JOHANNESBURG, Aug 16 (Reuters) – South African lender Absa has put on ice plans to expand into new business lines in Nigeria, a country previously at the centre of its African ambitions, interim boss Jason Quinn said on Monday.
Former Chief Executive Maria Ramos and others had previously touted growth in Nigeria beyond its existing securities business as key to the group’s aim of doubling market share in Africa.
But the COVID-19 pandemic, among other things, had disrupted those plans, Quinn told Reuters shortly after the bank announced an around 14-fold rise in half-year profit, saying it now wants to concentrate on its current business lines.
“As I look at it now, I’d rather we focus on capturing the opportunity that we currently preside over, as opposed to looking for new ones,” he said of the bank’s Nigeria plans.
Absa has previously said it would look to enter other markets like Ethiopia and Egypt in its bid to become a “truly pan-African bank”.
It has now combined its South African operations with those elsewhere on the continent, which Quinn said he hoped would lead to a pick-up in units that have lagged.

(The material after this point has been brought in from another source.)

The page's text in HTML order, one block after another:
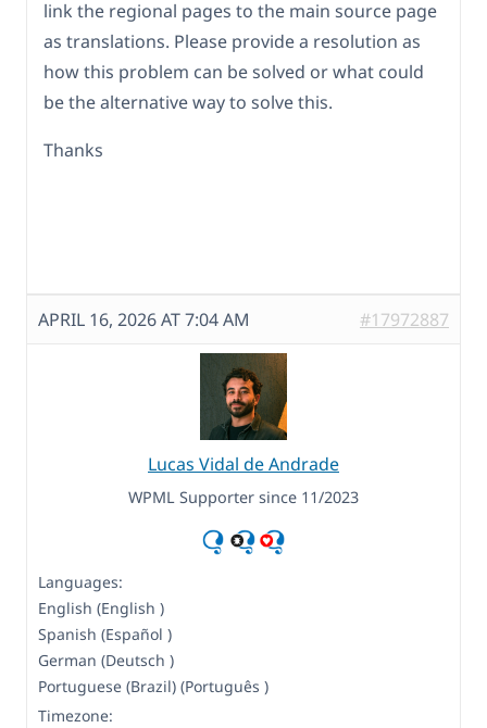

A hefty drop in bad debt charges helped drive the boom in Absa’s headline earnings per share (HEPS), which rose to 984.6 cents ($0.6685) in the six months to June 30 from 67.7 cents a year earlier.
Its interim HEPS, the main profit measure in South Africa, were also 7% higher than in 2019. Quinn said the results showed the bank’s strategic decisions were largely the right ones.
Quinn took over from former CEO Daniel Mminele who quit amid a strategy dispute in April after just 15 months after taking over from Ramos. Quinn would not be drawn on whether he would seek to stay on as CEO permanently.
Absa declared an interim dividend of 310 cents, restoring shareholder payouts after suspending them on guidance from the central bank during the COVID-19 crisis.
Its shares were up 0.27% at 0940 GMT.